[Data excerpts Boundary: Start]

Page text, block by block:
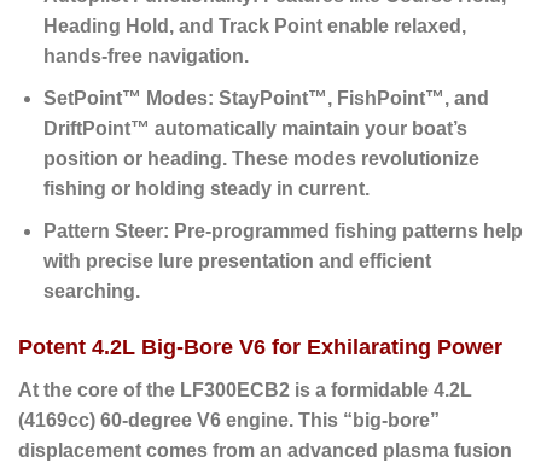
Heading Hold, and Track Point enable relaxed,
hands-free navigation.
SetPoint™ Modes: StayPoint™, FishPoint™, and
DriftPoint™ automatically maintain your boat’s
position or heading. These modes revolutionize
fishing or holding steady in current.
Pattern Steer: Pre-programmed fishing patterns help
with precise lure presentation and efficient
searching.
Potent 4.2L Big-Bore V6 for Exhilarating Power
At the core of the LF300ECB2 is a formidable 4.2L
(4169cc) 60-degree V6 engine. This “big-bore”
displacement comes from an advanced plasma fusion

[Data excerpts Boundary: End]

*Work to complete*. Give the number of lines that hold the word "fishing" in these records, with nothing added.

*Finished task*. 2